E&P Companies Will Rein In Spending To Focus On Cash Flow
E&P companies remain focused on generating free cash flow and delivering shareholder rewards.
After two years of significant capital spending increases in 2022 and 2023 (following the lean COVID-19 years of 2020 and 2021), U.S. E&P companies pulled back on capital expenditure (capex) in 2024, spending in aggregate about 1% less than in 2023, in line with our forecast from last year. Lower spending levels last year were due to ongoing capital efficiency improvements, natural gas price weakness and deferral of natural gas well completions, an operational pause as companies digested large merger and acquisition (M&A) transactions, and companies’ ensuring they would have sufficient excess cash flow to distribute to shareholders. With the WTI crude oil price averaging more than $75/bbl, E&Ps could keep spending well within cash flows while modestly growing production and funding substantial shareholder rewards. Producers funded their M&A transactions largely with equity, enabling most to maintain their strong balance sheets.
Chart 1
This year, WTI oil prices have fallen to about $60/bbl, and we expect operating cash flows to weaken for most oil-weighted producers, leading to modest reductions in capex. However, many operators are now in a stronger position compared with prior downturns, having significantly improved their balance sheets through years of capital discipline and debt reduction. U.S. producers are cutting back on capital not because their projects are uneconomic at the wellhead at $60/bbl, but because they want to keep spending levels well below internally generated cash flow and continue to reward shareholders via dividends and share repurchases. Deferring production until prices potentially improve can also boost projects’ net present value and overall returns.

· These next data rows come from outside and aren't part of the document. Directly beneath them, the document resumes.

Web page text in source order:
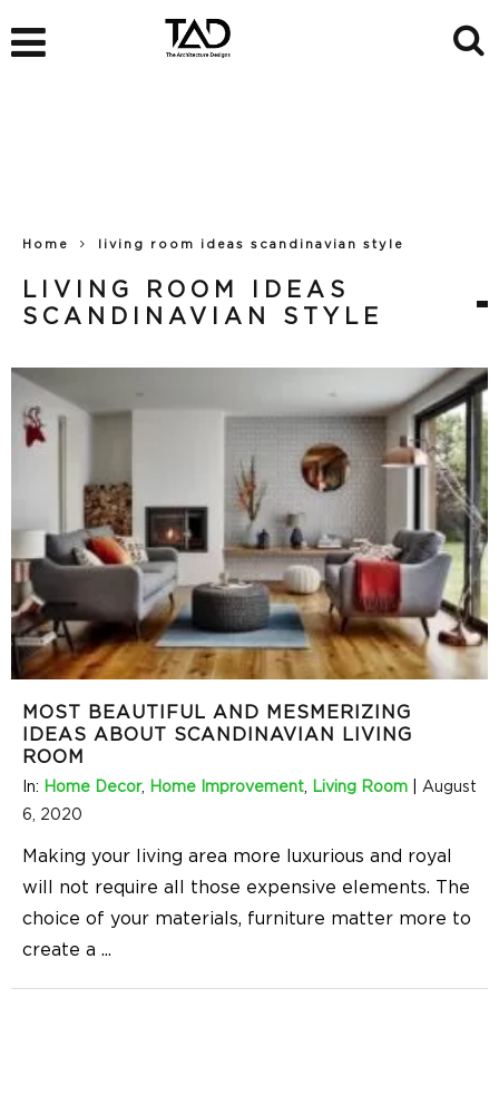
Home living room ideas scandinavian style
LIVING ROOM IDEAS
SCANDINAVIAN STYLE
MOST BEAUTIFUL AND MESMERIZING
IDEAS ABOUT SCANDINAVIAN LIVING
ROOM
In: Home Decor, Home Improvement, Living Room
August
6, 2020
Making your living area more luxurious and royal
will not require all those expensive elements. The
choice of your materials, furniture matter more to
create a ...

In general, E&P companies can be more flexible with capex today than a decade ago due to the increased proportion of production from shorter-cycle unconventional plays, which have matured from the “land grab” and exploration/testing phase to manufacturing mode. The U.S. Energy Information Administration (EIA) estimates about 65% of U.S. crude oil and nearly 75% of U.S. natural gas comes from unconventional plays, including shales and tight formations. These plays are characterized by low single-well drilling and completion costs, the limited need for exploration drilling, and the ability to bring production online quickly (typically within a few months). As a result, unconventional producers can ramp spending up or down relatively quickly depending on oil and natural gas prices, ultimately impacting production.

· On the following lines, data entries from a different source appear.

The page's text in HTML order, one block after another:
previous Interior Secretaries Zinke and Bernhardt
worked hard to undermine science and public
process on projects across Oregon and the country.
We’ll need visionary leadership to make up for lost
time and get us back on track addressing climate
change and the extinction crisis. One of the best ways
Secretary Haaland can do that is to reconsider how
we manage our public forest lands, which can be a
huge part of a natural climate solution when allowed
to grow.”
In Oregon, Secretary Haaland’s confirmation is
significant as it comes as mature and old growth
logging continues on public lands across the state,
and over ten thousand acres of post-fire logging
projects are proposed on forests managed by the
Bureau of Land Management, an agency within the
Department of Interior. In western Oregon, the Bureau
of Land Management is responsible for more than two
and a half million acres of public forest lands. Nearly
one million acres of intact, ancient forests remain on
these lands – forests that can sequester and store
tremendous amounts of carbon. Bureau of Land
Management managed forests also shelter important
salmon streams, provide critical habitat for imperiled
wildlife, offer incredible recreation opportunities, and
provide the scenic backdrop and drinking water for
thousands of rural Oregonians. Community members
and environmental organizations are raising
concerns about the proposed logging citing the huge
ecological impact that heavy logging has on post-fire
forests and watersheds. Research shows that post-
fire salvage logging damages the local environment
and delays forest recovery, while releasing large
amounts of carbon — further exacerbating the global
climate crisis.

While at first producers are more likely to defer completions or turn-in-lines (TILs) to rein in spending, they can also lay down rigs as they roll off contracts or ultimately drop rigs prior to contact end and pay early termination fees. U.S. producers have already started to lay down rigs this year, with the U.S. rig count down about 5% relative to 2024, and we expect that decline to accelerate during the course of the year. Still, many producers remain hesitant about dropping rigs, as doing so could erode efficiency gains. At the same time, according to data from Primary Vision, the U.S. frac spread count is down 25% year over year as of mid-May.
We expect U.S. E&P spending to decrease 5%-10% this year.

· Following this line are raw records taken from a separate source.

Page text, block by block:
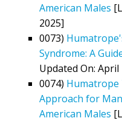
American Males
2025]
0073)
Syndrome: A
Updated On: April
0074) Humatrope
Approach for
American Males
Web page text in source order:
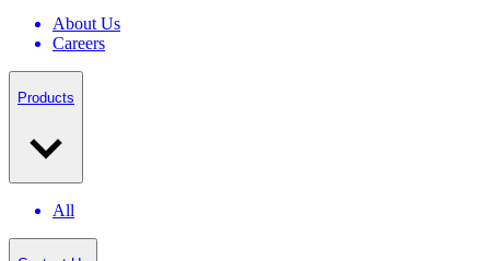
About Us
Careers
Products
All

Although initial 2025 budgets indicated a modest aggregate spending decline of 0%-5%, the recent drop in oil prices, capital discipline, and ongoing capital efficiency improvements have led to several announcements of additional reductions. For the companies that have announced capex reductions in their first quarter earnings calls, the additional drop has been about 3%, although in Diamondback Energy Inc.’s case, the incremental reduction was 10% relative to prior guidance. Not surprisingly, most of the capex reductions have been on oil-focused plays, as natural gas prices have increased relative to 2024 and are widely expected to rise further.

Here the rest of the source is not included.